A cell-type-specific role for murine Commd1 in liver inflammation.

The transcription factor NF-κB plays a critical role in the inflammatory response and it has been implicated in various diseases, including non-alcoholic fatty liver disease (NAFLD). Although transient NF-κB activation may protect tissues from stress, a prolonged NF-κB activation can have a detrimental effect on tissue homeostasis and therefore accurate termination is crucial. Copper Metabolism MURR1 Domain-containing 1 (COMMD1), a protein with functions in multiple pathways, has been shown to suppress NF-κB activity. However, its action in controlling liver inflammation has not yet been investigated. To determine the cell-type-specific contribution of Commd1 to liver inflammation, we used hepatocyte and myeloid-specific Commd1-deficient mice. We also used a mouse model of NAFLD to study low-grade chronic liver inflammation: we fed the mice a high fat, high cholesterol (HFC) diet, which results in hepatic lipid accumulation accompanied by liver inflammation. Depletion of hepatocyte Commd1 resulted in elevated levels of the NF-κB transactivation subunit p65 (RelA) but, surprisingly, the level of liver inflammation was not aggravated.

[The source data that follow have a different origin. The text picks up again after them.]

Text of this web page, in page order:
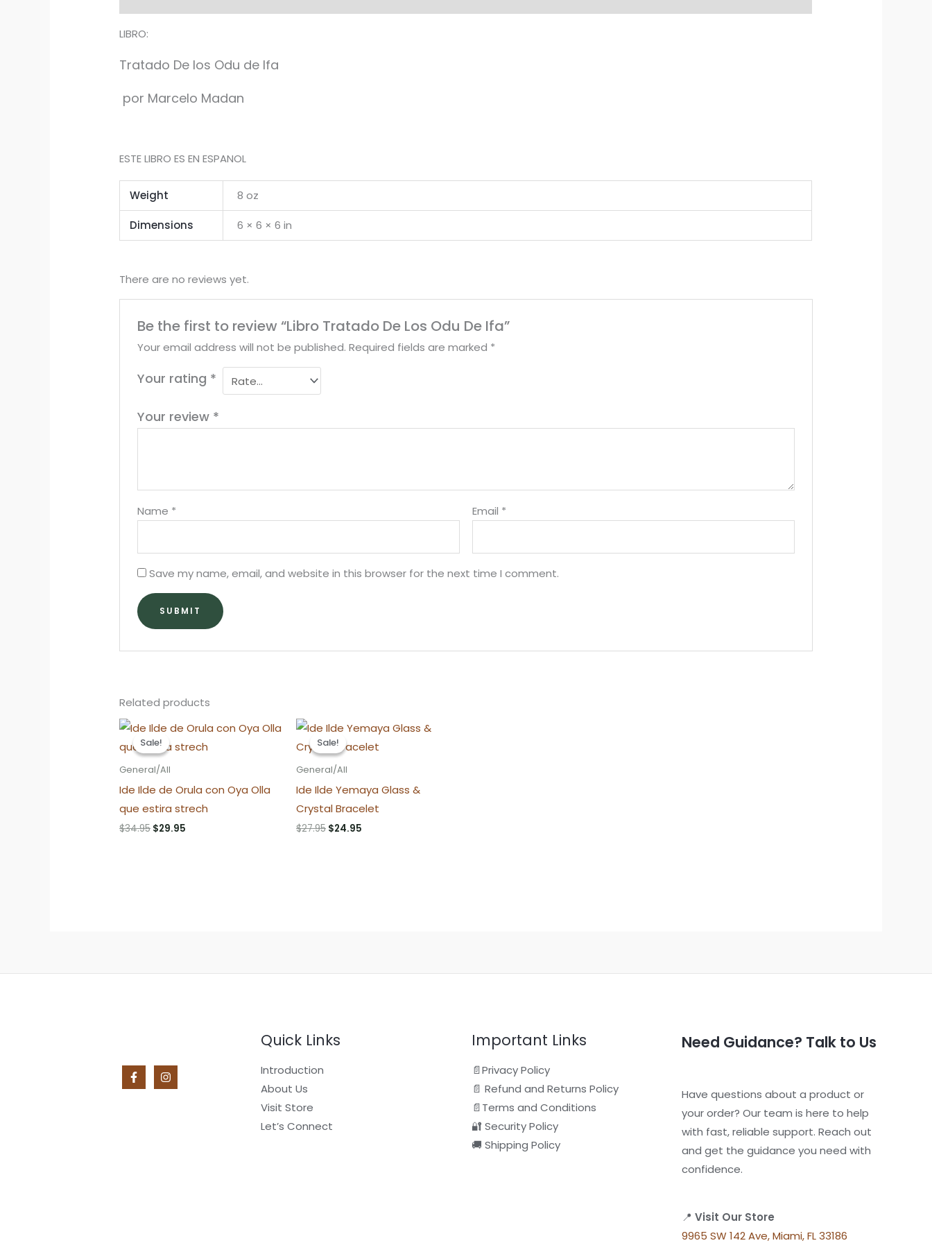
quantity
LIBRO:
Tratado De los Odu de Ifa
por Marcelo Madan
ESTE LIBRO ES EN ESPANOL
Weight 8 oz
Dimensions 6 × 6 × 6 in
There are no reviews yet.
Be the first to review “Libro Tratado De Los Odu De Ifa”
Your email address will not be published. Required fields are marked *
Your rating *
Your review *
Name * Email *
Save my name, email, and website in this browser for the next time I comment.
Related products
Sale!
Sale!
General/All
Ide Ilde de Orula con Oya Olla
que estira strech
$34.95 Original
$29.95
Sale!
Sale!
General/All
Ide Ilde Yemaya Glass &
Crystal Bracelet
$27.95 Original
$24.95
Quick Links
Introduction
About Us
Visit Store
Let’s Connect
Important Links
📄Privacy Policy
📄 Refund and Returns Policy
📄Terms and Conditions
🔐 Security Policy
🚚 Shipping Policy
Need Guidance? Talk to Us
Have questions about a product or
your order? Our team is here to help
with fast, reliable support. Reach out
and get the guidance you need with
confidence.
📍Visit Our Store
9965 SW 142 Ave, Miami, FL 33186

In contrast, deficiency of myeloid Commd1 exacerbated diet-induced liver inflammation. Unexpectedly we observed that hepatic and myeloid Commd1 deficiency in the mice both augmented hepatic lipid accumulation. The elevated levels of proinflammatory cytokines in myeloid Commd1-deficient mice might be responsible for the increased level of steatosis. This increase was not seen in hepatocyte Commd1-deficient mice, in which increased lipid accumulation appeared to be independent of inflammation. Our mouse models demonstrate a cell-type-specific role for Commd1 in suppressing liver inflammation and in the progression of NAFLD.